Tuesday, February 15, 2011

Here and There ...

  • Peter Sean Bradley (Lex Communis) reviews Susanna Heschel's The Aryan Jesus:
    [I]nsofar as the Nazis were Christian, their Christianity was essentially a heretical version of Christianity that would have been unrecognizable in its Marcion-like willingness to amputate such "Jewish" aspects of Christianity as the Old Testament. Heschel's book offers a nuts and bolts view of how that amputation took place under the Nazi regime. ...

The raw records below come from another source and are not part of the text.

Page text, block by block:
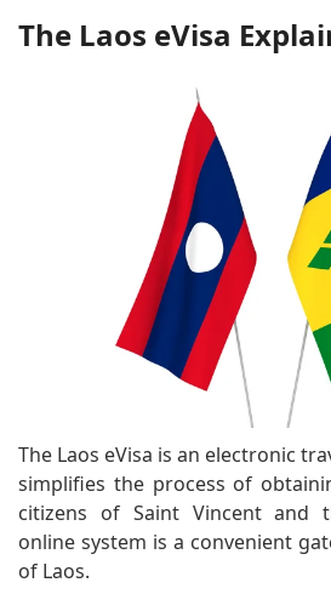
The Laos eVisa
The Laos eVisa is an electronic
simplifies the process of
citizens of Saint Vincent and
online system is a convenient
of Laos.

  • Natural Law, Natural Rights and American Constitutionalism - brought to you by the Witherspoon Institute, "to create an online archive containing the seminal documents of these traditions with educational resources" -- made possible through the support of the National Endowment for the Humanities and with direction from scholars associated with the James Madison Program in American Ideals and Institutions at Princeton University.

  • Jake Tawney (Roma Locuta Est): "The Problems with Facebook":
    My aim is not to discuss the overt misuses of Facebook. These are obvious enough to most. Instead, my aim is to disclose the subtle philosophical formation that can occur by using Facebook, particularly if we are not properly grounded in a Christian personalism.

    The irony of promoting this article not only through a blog but also specifically through Facebook has not escaped me. ...

  • Fr. Regis Scanlon: Did Vatican II reverse the Church’s teaching on religious liberty? (Homiletic and Pastoral Review):
    Since the close of the Second Vatican Council, many heterodox theologians have claimed that Dignitatis Humanae “reversed” past papal teaching on religious liberty.3 In 1985, for example, the excommunicated Archbishop Lefebvre claimed that Quanta Cura “condemned” an “assertion” which was later found in the Vatican II document, Dignitatis Humanae.4 But other “progressive” theologians like Charles Curran and Richard McBrien also saw, and welcomed, an utter reversal of Catholic teaching.5 So, on this point both the excessively “conservative” and “liberal” meet, but what are the “centrally” orthodox to make of the Church’s current teaching on religious liberty?

  • Stuart Buck: "C.S. Lewis on 16th Century English":
    I've been slogging my way through C.S. Lewis's book English Literature in the Sixteenth Century, which is the only Lewis book that I haven't yet managed to read. It's been slow going, and I now understand why Lewis sarcastically referred to the book as OHEL (i.e., the Oxford History of English Literature), pronounced "O Hell." ...

  • Michael J. Totten -- one journalist whose reporting on Middle East affairs I've come to value -- asserts:
    "Now is an excellent time to take a fresh look at the interview I conducted with Paul Berman last year about his newest book, The Flight of the Intellectuals which focuses on Tariq Ramadan, the false-moderate grandson of Muslim Brotherhood founder Hassan al-Banna."

  • Deacon Greg Kandra shares his impressions of the new exorcist film, "The Rite":
    ... the real point of the story isn’t the devilish doings – frogs materialize mysteriously at one point, too – but something much more compelling, and infinitely more absorbing: the battle between doubt and faith. The young seminarian’s journey from unbelief to belief, and finally to certainty, struck me as credible and, ultimately, moving. It’s rare that you see a young religious depicted sympathetically on screen these days, so it was gratifying to watch a lukewarm vocation heat up and boil over – and the movie’s conclusion, in a confessional, struck just the right tone. Sin happens. And it’s not always accompanied by bellowing voices from hell.

    “Faith becomes you,” the old priest says to his young protégé near the end. That may well be the movie’s moral right there – and one many of us need to hear, no matter how much we believe, or how much we don’t.